И всё-таки я принял дозу. Сумел. Добрался до заветного ящика, нащупал, не глядя, бутыль с чёрной этикеткой, плеснул в стакан прилично и, вспомнив чьи-то мудрые слова, что жизнь есть промежуток между двумя порциями виски, выпил залпом. Когда шотландский самогон сделал своё дело, и в груди потеплело, я раскурил дрожащими руками сигарету и попытался разобраться с тем, что со мной произошло. Попытка оказалась неудачной. Оно и понятно. Копать глубоко пока не мог, ещё не пришёл в себя после необычного путешествия, а так, неглубоко, получалось форменная глупость: странноватый стишок из убого журнала забросил меня в Запредельное, а бесхозная кошка вернула меня назад.
Дурдом.
Как есть дурдом.
Стишок ещё ладно, прикидывал я. Может быть. Быть может. Утверждал же поэт: из древней тьмы на мировом погосте звучат лишь письмена. Так что может, может быть. Разберёмся. Но вот кошка… Кошки не могут ходить в Запредельное, не дано им, не то у них устройство, не те у них тактико-технические характеристики. А эта тварь неразумная там была. Точно была. Я лично видел её Там. И тут одно из двух: либо она какая-то особенная кошка, либо и не кошка вовсе.
— Красопета, ты кто? — спросил я, сбил пепел с кончика сигареты в пасть бронзового пеликана и развернулся к шкафу. — Чего молчишь, чудовище?
Я опоздал. Не знаю, на сколько опоздал, на минуту или на секунду, но кошка с шерстью лунного цвета, опасаясь скорого разоблачения, уже исчезла. Испарилось. Будто и не было её никогда.
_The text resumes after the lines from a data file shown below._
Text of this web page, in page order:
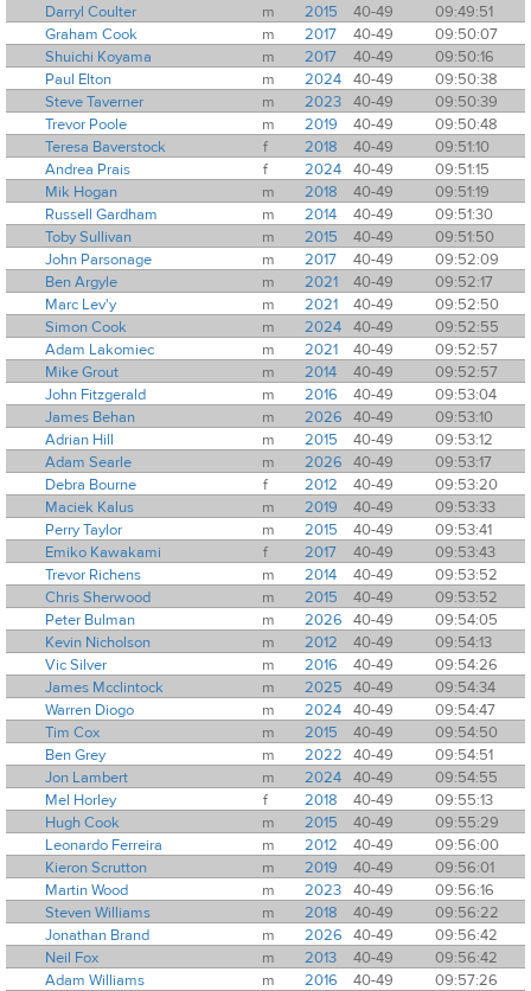
Darryl Coulter
m 2015 40-49
09:49:51
Graham Cook
m 2017 40-49
09:50:07
Shuichi Koyama
m 2017 40-49
09:50:16
Paul Elton
m 2024 40-49
09:50:38
Steve Taverner
m 2023 40-49
09:50:39
Trevor Poole
m 2019 40-49
09:50:48
Teresa Baverstock
f 2018 40-49
09:51:10
Andrea Prais
f 2024 40-49
09:51:15
Mik Hogan
m 2018 40-49
09:51:19
Russell Gardham
m 2014 40-49
09:51:30
Toby Sullivan
m 2015 40-49
09:51:50
John Parsonage
m 2017 40-49
09:52:09
Ben Argyle
m 2021 40-49
09:52:17
Marc Lev'y
m 2021 40-49
09:52:50
Simon Cook
m 2024 40-49
09:52:55
Adam Lakomiec
m 2021 40-49
09:52:57
Mike Grout
m 2014 40-49
09:52:57
John Fitzgerald
m 2016 40-49
09:53:04
James Behan
m 2026 40-49
09:53:10
Adrian Hill
m 2015 40-49
09:53:12
Adam Searle
m 2026 40-49
09:53:17
Debra Bourne
f 2012 40-49
09:53:20
Maciek Kalus
m 2019 40-49
09:53:33
Perry Taylor
m 2015 40-49
09:53:41
Emiko Kawakami
f 2017 40-49
09:53:43
Trevor Richens
m 2014 40-49
09:53:52
Chris Sherwood
m 2015 40-49
09:53:52
Peter Bulman
m 2026 40-49
09:54:05
Kevin Nicholson
m 2012 40-49
09:54:13
Vic Silver
m 2016 40-49
09:54:26
James Mcclintock
m 2025 40-49
09:54:34
Warren Diogo
m 2024 40-49
09:54:47
Tim Cox
m 2015 40-49
09:54:50
Ben Grey
m 2022 40-49
09:54:51
Jon Lambert
m 2024 40-49
09:54:55
Mel Horley
f 2018 40-49
09:55:13
Hugh Cook
m 2015 40-49
09:55:29
Leonardo Ferreira
m 2012 40-49
09:56:00
Kieron Scrutton
m 2019 40-49
09:56:01
Martin Wood
m 2023 40-49
09:56:16
Steven Williams
m 2018 40-49
09:56:22
Jonathan Brand
m 2026 40-49
09:56:42
Neil Fox
m 2013 40-49
09:56:42
Adam Williams
m 2016 40-49
09:57:26

Вот он, подумал я, тот горизонт, что меркнет, пронизанный струящимся безмолвием.
Подумал чужими словами. Своих слов у меня в ту секунду не было. И быть не могло.
Исчезновение загадочного зверя настолько меня ошеломило, что я на целых пять минут впал в ступор. Сидел, не шелохнувшись, глядел в окно и тупо слушал, как лупят по стеклу тугие капли дождя. И не знаю, сколько бы так просидел, — час, год, остаток жизни, — но на исходе пятой минуты ожил мобильный. Трубка осталась в кармане плаща, волей-неволей пришлось выбираться из кресла и топать к вешалке.
Звонил Ашгарр.
— Хонгль, чёрт тебя дери, — простонал он, — что там у тебя происходит? Волна докатилась. Колбасит не по-детски.
— Не поверишь, — стараясь говорить как можно непринуждённее, поделился я, — снип-снап-снурре, и чуть не окапутился.
Поэт секунд десять, наверное, молчал, прежде чем спросить осторожно:
— Ты хочешь сказать, что побывал в Запредельном?
Спросил и сам, похоже, не поверил в то, что спросил о такой небывальщине. А я ответил просто и с некоторой бесшабашностью:
— Угу.
— Как это?
— Так это.
— Пьян или бредишь?
— Не то и не другое. Сам же почувствовал.
— Почувствовал, — подтвердил Ашгарр. — Но не поверил. Точнее поверить не захотел. — Помолчал напряжённо и вдруг вспылил не на шутку: — Вот же блин! Опять ты в какую-то заварушку вляпался. Сколько уже можно? А, Хонгль? Скажи, когда повзрослеешь?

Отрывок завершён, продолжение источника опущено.